Later when Jesus contacts him he asks "Do you believe in the Son of Man?" Again the man doesn't know enough to answer. Who's that, sir? And Jesus gives him the same answer he gave to the Samaritan woman at the well: the one you're talking to right now. "Yes, Lord, I believe." His growth in faith is complete.

In a few minutes the catechumens and candidates for full communion in the church, who are moving toward their Baptism on Holy Saturday, will come forward for a next step in their journey. They will receive the Lord's prayer. And we all need to receive it again and treasure a gift we take too much for granted. Jesus, the light of the world, is revealing that our God is not the protector of some purity code and magic rituals (like the way the leaders interpret the Sabbath, telling Jesus he can't heal on that day). No, God is our Father. What an incredible revelation!

Let me connect all this with something happening right in our day.

You may have heard about the 10-year-old girl who has celiac disorder. Because of this disease if she swallows even the smallest speck of wheat products she can go into violent seizures and possibly die. As a result she can't receive Eucharist under the species of bread. Her parents have asked that in this case a small rice wafer might be consecrated so she could receive under both species (much as alcoholic priests are permitted to use grape juice instead of wine).
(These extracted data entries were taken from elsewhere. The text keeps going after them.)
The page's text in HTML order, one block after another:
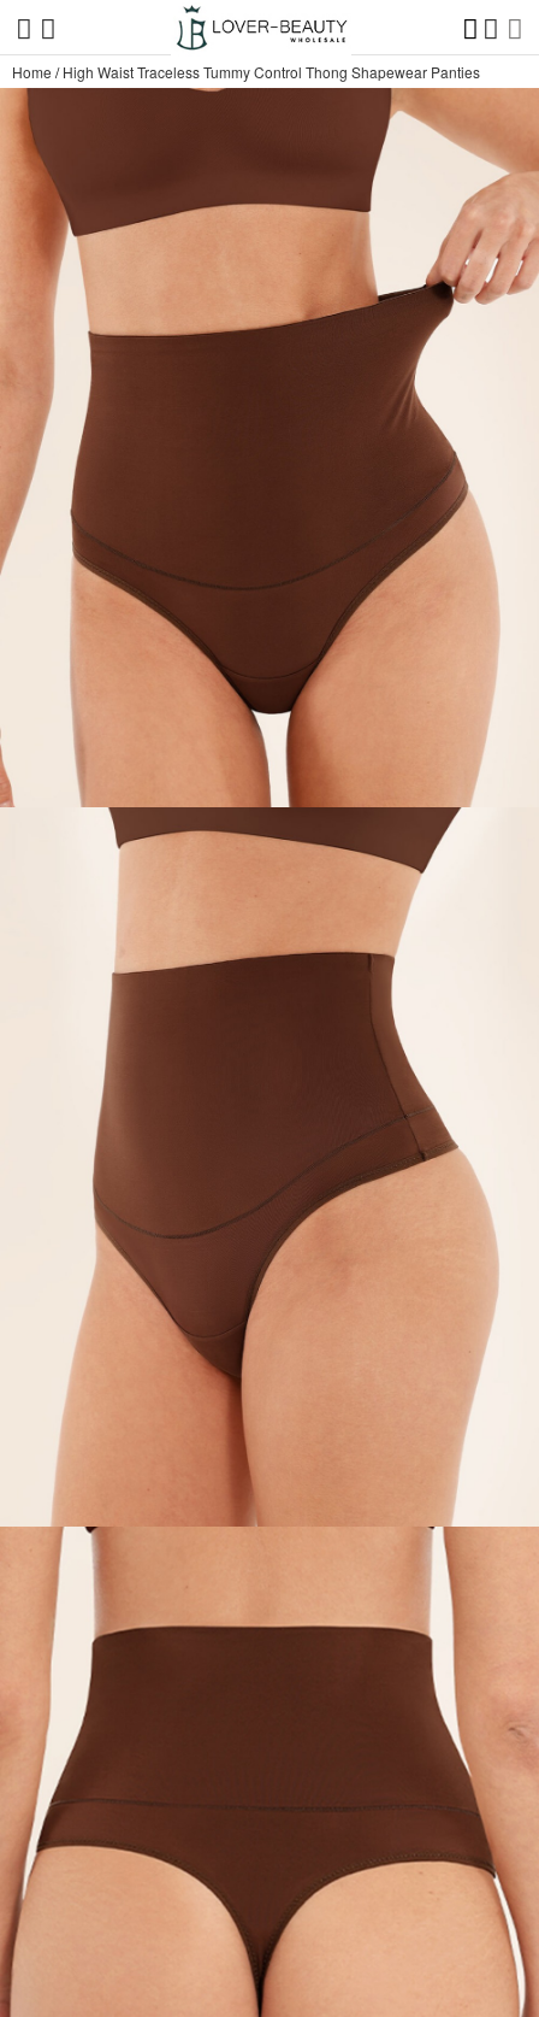
Home /High Waist Traceless Tummy Control Thong Shapewear Panties
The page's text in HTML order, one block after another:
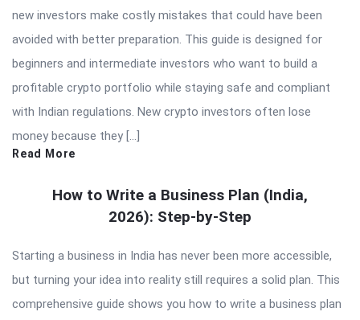
new investors make costly mistakes that could have been
avoided with better preparation. This guide is designed for
beginners and intermediate investors who want to build a
profitable crypto portfolio while staying safe and compliant
with Indian regulations. New crypto investors often lose
money because they […]
Read More
How to Write a Business Plan (India,
2026): Step-by-Step
Starting a business in India has never been more accessible,
but turning your idea into reality still requires a solid plan. This
comprehensive guide shows you how to write a business plan
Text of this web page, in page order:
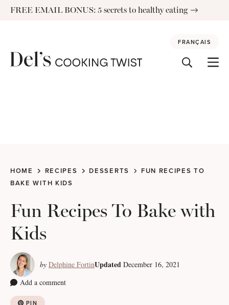
SkipFREE EMAIL BONUS: 5 secrets to healthy eating
FRANÇAIS
HOME RECIPES DESSERTS
FUN RECIPES TO
BAKE WITH KIDS
Fun Recipes To Bake with
Kids
by Delphine FortinUpdated December 16, 2021
Add a comment
PIN
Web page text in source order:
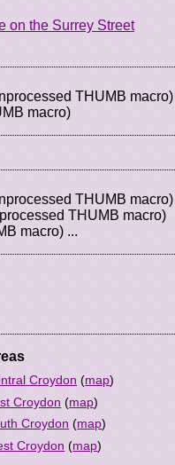
on the Surrey Street
THUMB macro)
macro)
THUMB macro)
THUMB macro)
macro) ...
Croydon (map)
Croydon (map)
Croydon (map)
Croydon (map)

In response the Vatican concluded that she may not. She can receive under the form of wine and know that she has really received Eucharist. The sad result is that he parents have left the church and joined a Methodist church.
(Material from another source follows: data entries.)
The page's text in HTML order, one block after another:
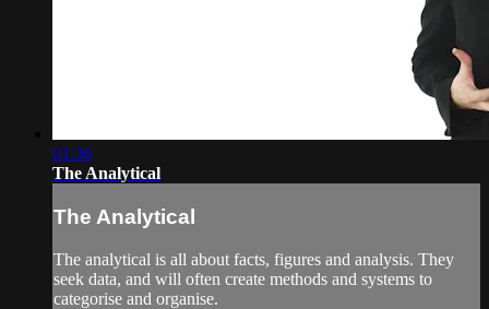
01:36
The Analytical
The Analytical
The analytical is all about facts, figures and analysis. They
seek data, and will often create methods and systems to
categorise and organise.
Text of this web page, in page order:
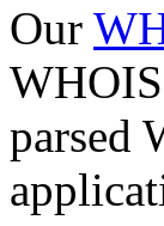
Our
parsed
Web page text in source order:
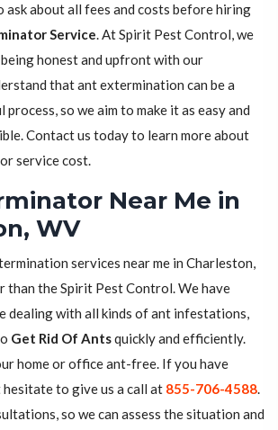
ask about all fees and costs before hiring
Service. At Spirit Pest Control, we
honest and upfront with our
that ant extermination can be a
so we aim to make it as easy and
Contact us today to learn more about
service cost.
Near Me in
WV
services near me in Charleston,
than the Spirit Pest Control. We have
dealing with all kinds of ant infestations,
Get Rid Of Antsquickly and efficiently.
home or office ant-free. If you have
hesitate to give us a call at 855-706-4588.
so we can assess the situation and
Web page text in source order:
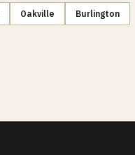
Oakville Burlington
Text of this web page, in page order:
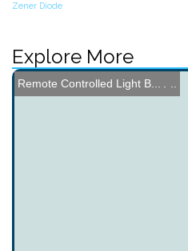
Zener Diode
Explore More
Button Code - Single Butt...
Power your Gadgets with a...
Wireless Power Transfer a...
Tool Carrying Robot
Garage Door Code Opener
450mph Land Speed Record ...
DIY Elevator Build
Touch 8 - Custom Control ...
Wooden Gear Kinetic Sculp...
Remote Controlled Light B...

Interestingly, in the letters to the editor of the National Catholic Reporter, some of the respondents said they have such a situation in their parish and they simply allow the rice bread no matter what authorities say. They tryst their religious judgment in on contrast to those who know.

I suspect a lot of us in our congregation would agree with them. It seems to fit the response to the question "What Would Jesus Do?"

It may not be all that simple.

The story in the Gospel has a hard ending. Jesus tells the Pharisees if they were only blind they'd be OK. It's because they say they see -- are unwilling to learn, to be taught -- that Jesus leaves them in their sin.

So our liturgy places us before a choice: we can acknowledge our blindness and let Jesus lead us to where we can finally acknowledge "I believe, Lord" -- which might take a lifetime. Or we can be so sure of the rules that we can claim to know -- and continue in our blindness.

I know what my feelings and leanings tell me is the right response to the young girl. But if I claim to know that the authorities are wrong, I might just be as guilty as the pharisees.

We have a choice. To walk by faith or to blindly claim to know. In Communion let's ask the Lord, the Light of the World, to take over.